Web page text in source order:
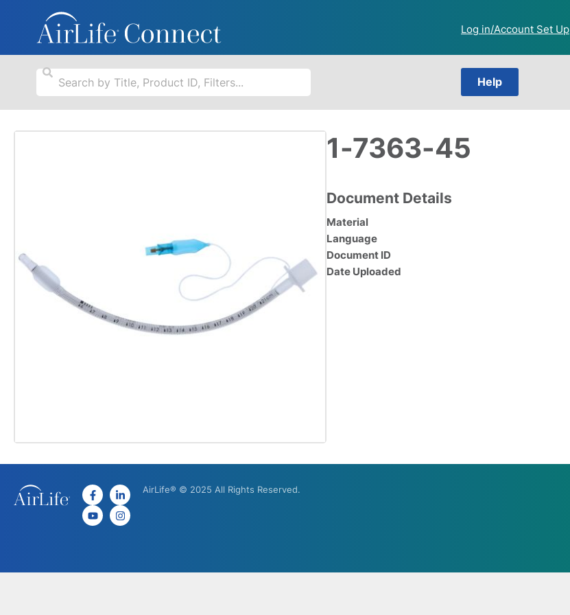
Log in/Account Set Up
Help
1-7363-45
Document Details
Material
Language
Document ID
Date Uploaded
AirLife® © 2025 All Rights Reserved.
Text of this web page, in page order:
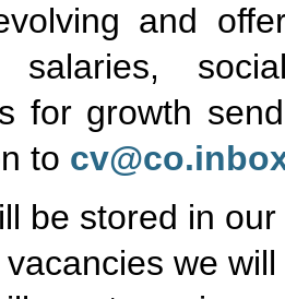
• • • •
> [Task] From the first line to the last, please copy the data exactly, with the pictures left out.

> [Solution for this task]
Web page text in source order:
Log in/Account Set Up
Help
1-7363-45
Document Details
Material
Language
Document ID
Date Uploaded
AirLife® © 2025 All Rights Reserved.
Text of this web page, in page order:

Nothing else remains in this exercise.